## What you are asked to do
Your task is to copy the lines of the data below from the line holding "value for permits" through the line holding "consulate can be", inclusive, exactly and with nothing added.

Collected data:
+---+

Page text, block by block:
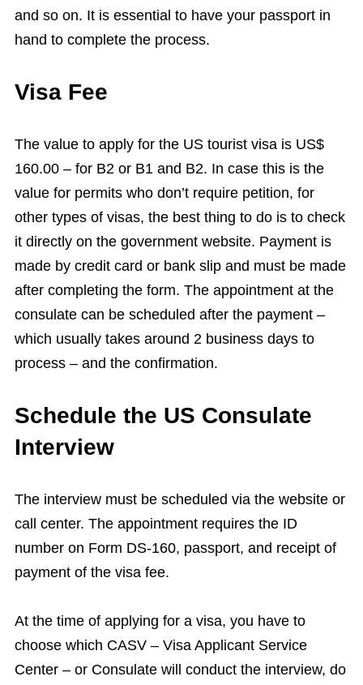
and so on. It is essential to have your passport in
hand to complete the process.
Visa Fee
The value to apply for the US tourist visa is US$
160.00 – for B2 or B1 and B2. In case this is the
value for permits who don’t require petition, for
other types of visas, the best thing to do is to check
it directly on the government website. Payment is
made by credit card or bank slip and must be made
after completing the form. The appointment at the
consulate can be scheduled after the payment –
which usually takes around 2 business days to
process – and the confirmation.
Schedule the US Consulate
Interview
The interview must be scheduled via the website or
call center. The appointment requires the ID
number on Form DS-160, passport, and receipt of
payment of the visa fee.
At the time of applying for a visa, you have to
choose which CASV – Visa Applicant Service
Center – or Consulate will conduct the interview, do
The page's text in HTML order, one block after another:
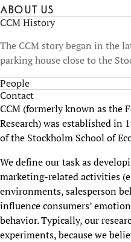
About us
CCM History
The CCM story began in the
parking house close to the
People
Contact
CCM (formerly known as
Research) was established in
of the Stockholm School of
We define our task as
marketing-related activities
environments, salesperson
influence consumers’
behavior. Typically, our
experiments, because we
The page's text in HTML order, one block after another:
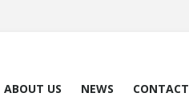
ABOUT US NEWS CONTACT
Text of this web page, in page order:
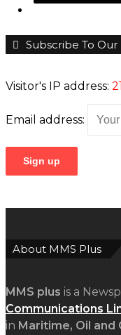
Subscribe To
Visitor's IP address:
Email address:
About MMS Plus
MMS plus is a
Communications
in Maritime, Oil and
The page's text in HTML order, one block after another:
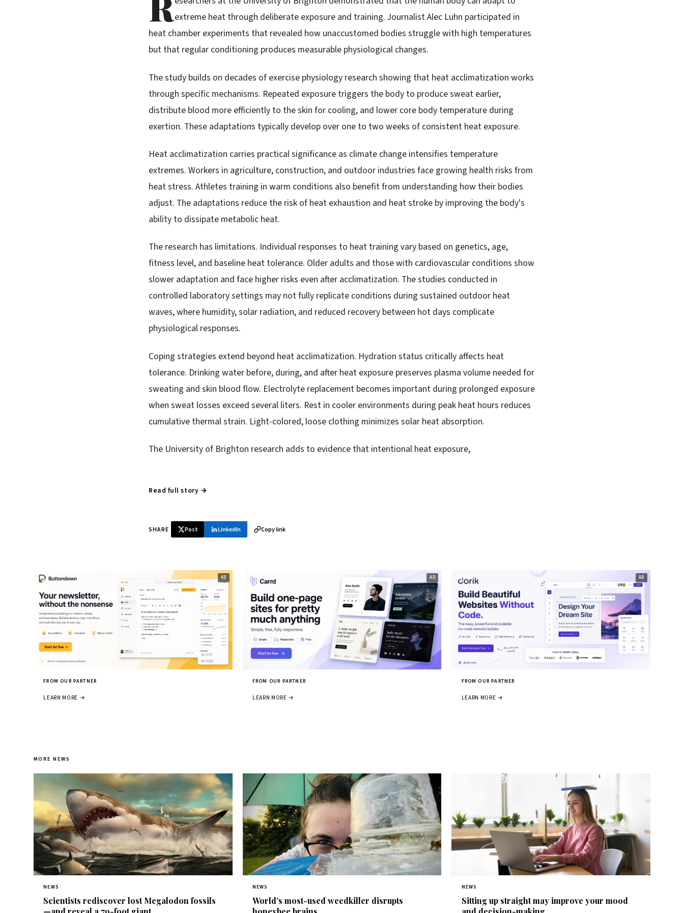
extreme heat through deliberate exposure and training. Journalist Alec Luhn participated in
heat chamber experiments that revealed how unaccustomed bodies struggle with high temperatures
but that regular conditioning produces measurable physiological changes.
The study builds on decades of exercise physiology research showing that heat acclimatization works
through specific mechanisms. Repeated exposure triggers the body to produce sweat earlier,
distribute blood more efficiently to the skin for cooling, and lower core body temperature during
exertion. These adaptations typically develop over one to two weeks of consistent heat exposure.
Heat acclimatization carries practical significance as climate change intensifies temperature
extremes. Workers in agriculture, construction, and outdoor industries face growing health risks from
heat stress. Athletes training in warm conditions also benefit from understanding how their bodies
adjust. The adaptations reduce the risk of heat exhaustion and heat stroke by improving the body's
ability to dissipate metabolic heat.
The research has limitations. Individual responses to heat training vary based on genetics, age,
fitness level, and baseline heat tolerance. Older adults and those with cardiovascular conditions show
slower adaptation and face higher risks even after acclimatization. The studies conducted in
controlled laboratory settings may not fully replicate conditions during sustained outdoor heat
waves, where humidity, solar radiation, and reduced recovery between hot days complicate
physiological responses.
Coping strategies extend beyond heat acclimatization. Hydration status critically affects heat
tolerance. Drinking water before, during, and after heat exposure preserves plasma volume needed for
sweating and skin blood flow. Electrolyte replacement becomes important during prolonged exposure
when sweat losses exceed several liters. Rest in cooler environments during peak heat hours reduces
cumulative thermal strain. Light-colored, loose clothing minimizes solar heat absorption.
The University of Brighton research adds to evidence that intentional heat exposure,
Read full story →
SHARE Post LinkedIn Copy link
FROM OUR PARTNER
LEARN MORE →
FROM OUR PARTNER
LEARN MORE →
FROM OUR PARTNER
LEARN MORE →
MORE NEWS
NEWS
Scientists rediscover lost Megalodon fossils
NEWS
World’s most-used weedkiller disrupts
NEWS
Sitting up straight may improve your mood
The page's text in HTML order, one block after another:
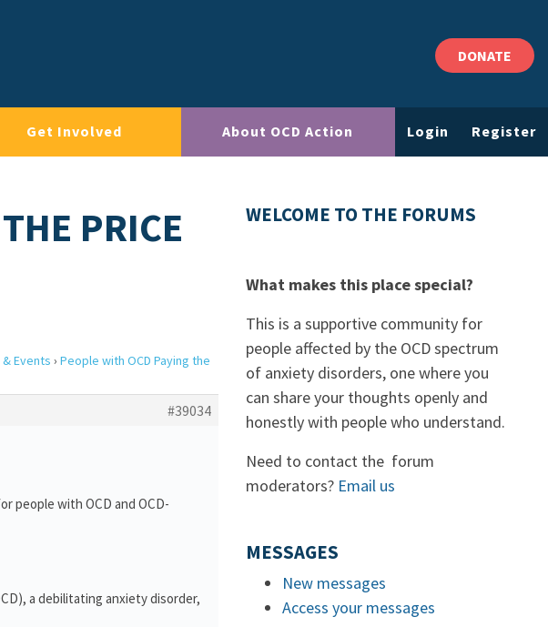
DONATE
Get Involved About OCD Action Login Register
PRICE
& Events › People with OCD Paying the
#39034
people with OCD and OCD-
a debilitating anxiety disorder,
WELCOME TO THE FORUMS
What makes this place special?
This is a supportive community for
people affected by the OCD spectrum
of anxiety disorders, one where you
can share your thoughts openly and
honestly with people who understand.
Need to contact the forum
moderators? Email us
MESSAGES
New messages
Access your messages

+---+

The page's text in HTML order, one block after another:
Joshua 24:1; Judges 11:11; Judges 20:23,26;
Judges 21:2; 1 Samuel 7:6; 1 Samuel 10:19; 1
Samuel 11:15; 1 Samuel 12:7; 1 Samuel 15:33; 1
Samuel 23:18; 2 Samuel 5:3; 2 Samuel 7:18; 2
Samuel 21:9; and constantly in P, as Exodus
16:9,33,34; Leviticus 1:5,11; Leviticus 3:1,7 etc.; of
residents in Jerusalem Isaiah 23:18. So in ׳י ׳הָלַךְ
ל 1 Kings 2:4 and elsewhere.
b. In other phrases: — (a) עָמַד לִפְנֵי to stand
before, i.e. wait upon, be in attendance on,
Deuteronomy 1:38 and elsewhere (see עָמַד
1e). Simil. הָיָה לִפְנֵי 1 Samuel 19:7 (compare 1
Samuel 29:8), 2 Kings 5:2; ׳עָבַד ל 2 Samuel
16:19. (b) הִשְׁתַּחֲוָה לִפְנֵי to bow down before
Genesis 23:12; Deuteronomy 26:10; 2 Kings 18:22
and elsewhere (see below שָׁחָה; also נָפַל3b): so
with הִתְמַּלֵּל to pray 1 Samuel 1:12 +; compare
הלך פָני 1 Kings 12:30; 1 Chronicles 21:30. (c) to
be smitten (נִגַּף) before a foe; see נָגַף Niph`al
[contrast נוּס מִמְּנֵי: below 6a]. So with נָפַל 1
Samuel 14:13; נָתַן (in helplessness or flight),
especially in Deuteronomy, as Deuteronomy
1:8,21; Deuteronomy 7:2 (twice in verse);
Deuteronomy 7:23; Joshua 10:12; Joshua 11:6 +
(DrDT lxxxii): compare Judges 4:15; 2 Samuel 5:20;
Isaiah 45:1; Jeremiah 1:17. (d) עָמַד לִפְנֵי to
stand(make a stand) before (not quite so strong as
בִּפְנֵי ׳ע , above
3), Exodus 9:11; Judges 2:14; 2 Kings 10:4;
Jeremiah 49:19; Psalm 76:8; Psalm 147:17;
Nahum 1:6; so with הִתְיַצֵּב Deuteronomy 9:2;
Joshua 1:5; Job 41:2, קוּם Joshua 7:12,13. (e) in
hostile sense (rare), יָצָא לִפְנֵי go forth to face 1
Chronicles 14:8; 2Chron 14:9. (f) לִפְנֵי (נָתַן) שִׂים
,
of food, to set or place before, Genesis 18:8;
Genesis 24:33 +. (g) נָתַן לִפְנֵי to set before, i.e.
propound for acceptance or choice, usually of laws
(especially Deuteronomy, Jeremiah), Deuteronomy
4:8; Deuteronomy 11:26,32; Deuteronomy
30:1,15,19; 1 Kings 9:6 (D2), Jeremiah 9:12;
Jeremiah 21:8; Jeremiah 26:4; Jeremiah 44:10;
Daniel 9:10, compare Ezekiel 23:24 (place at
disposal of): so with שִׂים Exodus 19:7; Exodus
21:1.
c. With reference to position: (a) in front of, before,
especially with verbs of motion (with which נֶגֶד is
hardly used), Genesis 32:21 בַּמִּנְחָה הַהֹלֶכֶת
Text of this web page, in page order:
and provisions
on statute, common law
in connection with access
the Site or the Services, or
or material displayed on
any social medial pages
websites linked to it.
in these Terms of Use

+---+

## Answer to the exercise
value for permits who don’t require petition, for
other types of visas, the best thing to do is to check
it directly on the government website. Payment is
made by credit card or bank slip and must be made
after completing the form. The appointment at the
consulate can be scheduled after the payment –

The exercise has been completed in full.